Just two spaceships from one direction can move the plus, but making use of this is difficult:

Code: Select all

x = 24, y = 5, rule = 345/2/4
10.ABC.AB.A4.A$9.C.BC.AC3A2.3A$CBA10.2AC3A3.A$CBA11.B.B$15.A!

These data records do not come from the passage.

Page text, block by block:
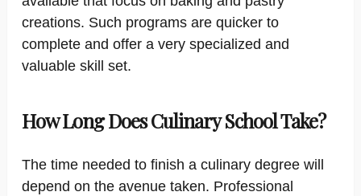
creations. Such programs are quicker to
complete and offer a very specialized and
valuable skill set.
How Long Does Culinary School Take?
The time needed to finish a culinary degree will
depend on the avenue taken. Professional
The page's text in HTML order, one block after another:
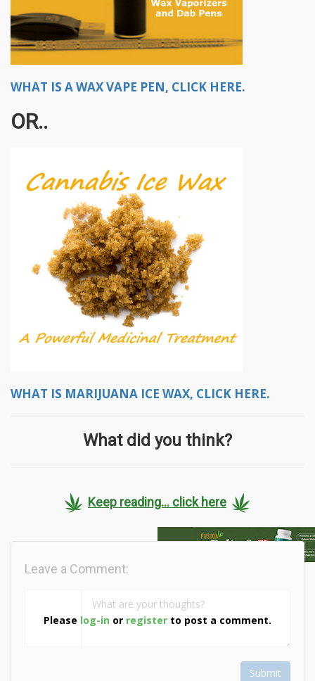
WHAT IS A WAX VAPE PEN, CLICK HERE.
OR..
WHAT IS MARIJUANA ICE WAX, CLICK HERE.
What did you think?
Keep reading... click here
Please log-in or register to post a comment.
Leave a Comment:
Submit

One way to make that p4 spaceship with 5 gliders:

Code: Select all

x = 71, y = 13, rule = 345/2/4
CBA$CBA36.CBA$39.CBA3$45.CBA18.ABC$45.CBA18.ABC5$68.ABC$68.ABC!

Still too many gliders.
Can it be done with fewer gliders?

Curio:

Code: Select all

x = 30, y = 26, rule = 345/2/4
20.2C$20.2B$20.2A6$19.A2.A$18.6A$19.A2.A$16.A.2A2.2A.A$15.12A$16.A2.A
2.A2.A$13.A.2A2.A2.A2.2A.A$12.18A$CBA10.A2.A2.A2.A2.A2.A$CBA10.A2.A2.
A2.A2.A2.A$12.18A$13.A.2A2.A2.A2.2A.A$16.A2.A2.A2.A$15.12A$16.A.2A2.
2A.A$19.A2.A$18.6A$19.A2.A!

Doesn't quite have the right timing but can be made into a "delay by one tic" gate that can be controlled. Larger and smaller versions work also.